Tiri v. Emperor, AIR 1931 Rang 171

(Maung Ba and Dunkley JJ.)

Youth alone is not an extenuating circumstance, but it can be taken into consideration with other facts.

In the case under discussion a young man, probably under 18, had been sentenced to death for murder of his own uncle because of some dispute regarding flow of water in a channel. The injury was an incised wound, cutting right through the spine. The High Court dismissed the appeal of the accused against the conviction, and regarded the sentence as quite proper, as this was a cold-blooded and premeditated murder at a time when the deceased was peacefully engaged in his plough and was unarmed.

Case No. 43

Aung Hla v. Emperor, AIR 1931 Rang 235: ILR 9 Rang 494 (Special Bench)

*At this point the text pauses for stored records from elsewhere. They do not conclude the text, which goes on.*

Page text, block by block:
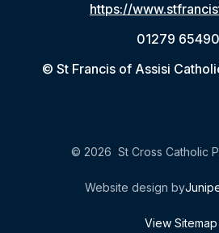
https://
01279
© St Francis of Assisi
© 2026 St Cross Catholic
Website design by
View Sitemap
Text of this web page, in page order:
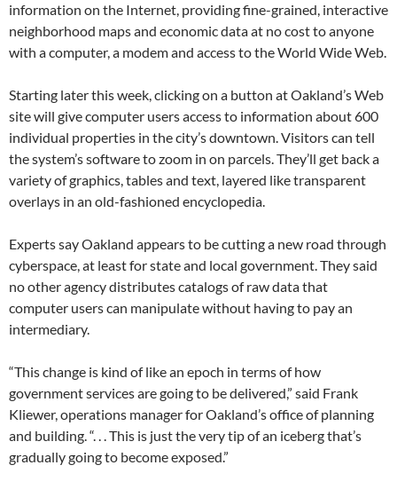
information on the Internet, providing fine-grained, interactive
neighborhood maps and economic data at no cost to anyone
with a computer, a modem and access to the World Wide Web.
Starting later this week, clicking on a button at Oakland’s Web
site will give computer users access to information about 600
individual properties in the city’s downtown. Visitors can tell
the system’s software to zoom in on parcels. They’ll get back a
variety of graphics, tables and text, layered like transparent
overlays in an old-fashioned encyclopedia.
Experts say Oakland appears to be cutting a new road through
cyberspace, at least for state and local government. They said
no other agency distributes catalogs of raw data that
computer users can manipulate without having to pay an
intermediary.
“This change is kind of like an epoch in terms of how
government services are going to be delivered,” said Frank
Kliewer, operations manager for Oakland’s office of planning
and building. “. . . This is just the very tip of an iceberg that’s
gradually going to become exposed.”
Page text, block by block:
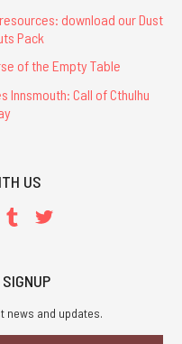
download our Dust
Pack
of the Empty Table
Innsmouth: Call of Cthulhu
US
news and updates.
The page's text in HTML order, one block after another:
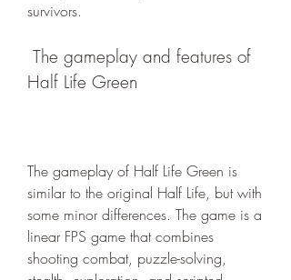
survivors.
Half Life Green
The gameplay of Half Life Green is
similar to the original Half Life, but with
some minor differences. The game is a
linear FPS game that combines
shooting combat, puzzle-solving,
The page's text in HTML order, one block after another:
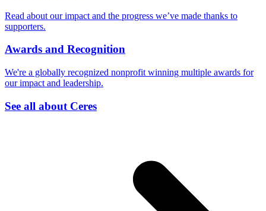
Read about our impact and the progress we’ve made thanks to
supporters.
Awards and Recognition
We're a globally recognized nonprofit winning multiple awards for
our impact and leadership.
See all about Ceres
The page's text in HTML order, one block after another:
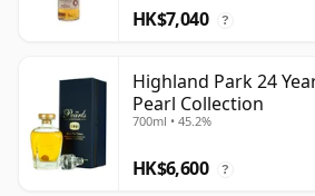
HK$7,040 ?
Highland Park 24
Pearl Collection
700ml • 45.2%
HK$6,600 ?
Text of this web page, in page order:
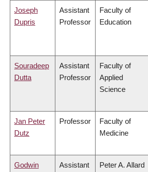
Joseph
Dupris
Assistant
Professor
Faculty of
Education
Souradeep
Dutta
Assistant
Professor
Faculty of
Applied
Science
Jan Peter
Dutz
Professor
Faculty of
Medicine
Godwin
Assistant
Peter A. Allard
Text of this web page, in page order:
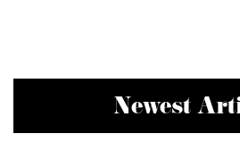
Newest
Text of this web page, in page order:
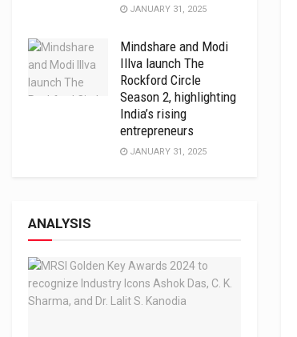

(Page C.J., Mya Bund, Baguley JJ.)

(Judgment by Page C.J.)

In this case, 103 persons in all were charged under section 131, Indian Penal Code (waging war against the King). Of these, 15 were sentenced to death 56 to transportation for life, 5 discharged, 24 acquitted and there were found to have absconded. Persons sentenced to death or transportation for life appealed to the High Court, and the High Court also served notices against 23 of the accused for enhancement of their sentence of transportation to death. Ultimately, the High Court confirmed the conviction of several persons, and enhanced the sentences of 3 persons.

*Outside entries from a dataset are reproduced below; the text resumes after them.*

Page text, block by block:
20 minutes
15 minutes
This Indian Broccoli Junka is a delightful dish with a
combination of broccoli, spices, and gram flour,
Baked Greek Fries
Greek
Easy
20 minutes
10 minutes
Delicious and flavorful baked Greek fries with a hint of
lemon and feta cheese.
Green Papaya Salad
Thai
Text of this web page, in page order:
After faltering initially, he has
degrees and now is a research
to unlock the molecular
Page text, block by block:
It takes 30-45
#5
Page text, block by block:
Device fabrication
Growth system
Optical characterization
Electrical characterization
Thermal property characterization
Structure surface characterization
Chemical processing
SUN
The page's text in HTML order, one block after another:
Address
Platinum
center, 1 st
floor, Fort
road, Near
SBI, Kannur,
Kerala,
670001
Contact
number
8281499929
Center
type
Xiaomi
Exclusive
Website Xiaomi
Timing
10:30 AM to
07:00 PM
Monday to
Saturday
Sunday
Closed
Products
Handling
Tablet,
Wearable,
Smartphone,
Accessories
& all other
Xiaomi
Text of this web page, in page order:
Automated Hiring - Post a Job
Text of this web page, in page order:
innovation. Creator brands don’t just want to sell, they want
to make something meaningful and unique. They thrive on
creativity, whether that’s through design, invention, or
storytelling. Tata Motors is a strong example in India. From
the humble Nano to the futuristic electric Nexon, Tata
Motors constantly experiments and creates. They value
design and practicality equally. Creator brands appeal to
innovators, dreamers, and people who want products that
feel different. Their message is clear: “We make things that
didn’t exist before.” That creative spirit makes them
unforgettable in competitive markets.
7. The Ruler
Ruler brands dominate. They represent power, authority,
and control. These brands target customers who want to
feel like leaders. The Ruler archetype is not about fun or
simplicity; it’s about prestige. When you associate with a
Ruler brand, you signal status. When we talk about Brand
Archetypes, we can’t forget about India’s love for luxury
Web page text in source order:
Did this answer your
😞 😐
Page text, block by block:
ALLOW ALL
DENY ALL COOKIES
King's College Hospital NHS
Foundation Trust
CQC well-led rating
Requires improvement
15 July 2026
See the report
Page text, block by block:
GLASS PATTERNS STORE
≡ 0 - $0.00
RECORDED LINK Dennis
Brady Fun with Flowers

It stressed the gravity of the offence under section 121 describing it as the most grievous offence that can be committed against the State, and said, that rebels who waged war were guilty of the most heinous of all crimes. The judgment also contained a lengthy discussion of the meaning of section 30, Evidence Act. (Waging war in this case was constituted by deliberate attack on the armed forces, to prevent collection of taxes).

Case No. 44

Gul v. Emperor, AIR 1932 Lah 483

(Agha Haidra J.)

This was a case of rape of a young girl, discussed here to show the unusual circumstances in which it was committed. The girl aged 16 or 17 years had gone to the hills for cutting grass with her sister and other young children at about "rotiwela" (between 10 and 11 in the morning) M and A (accused) met them. Both were armed with a gun, and M also carried a big dagger. They got hold of the girl and dragged her to the hills. On her offering resistance, M struck her several times with the buttend and of the gun. The accompanying three children could offer no resistance and returned to the village. Before help could come, the girl had already been raped by M (apparently, twice). She was alleged to have been raped by A also.

The trying Magistrate (empowered under section 30 Criminal Procedure Code) had sentenced both M and A to three years' rigorous imprisonment under section 366, and as regards the offence under section 376 Indian Penal Code M was sentenced to three years' and A to one year's rigorous imprisonment. The sentences were to run consecutively.

The High Court, while dismissing their appeal, enhanced the sentence of M under section 376 from three years' to five years, in view of the circumstances of the case and in view of the fact that the accused were armed with deadly weapons and by a show of brute force they overawed the children and ragged away the girl at the point of the gun, and committed rape. (A was acquitted of rape, as his part in relation to that offence was not very clear.).

Case No. 45

Nawab v. Emperor, AIR 1932 Lah 308

(Shadi Lal C.J. & Abdul Qadir J.)

(Judgment by Abdul Qadir J.)

This was a case of murder committed by youth of tender age, who was provoked by the conduct of the deceased in having sexual intercourse with a relative of the accused in an open manner three days before the murder. Case was recommended for exercise by the local Government of its prerogative of mercy.

(Age of the Youth was taken to be 15 or 16 years.).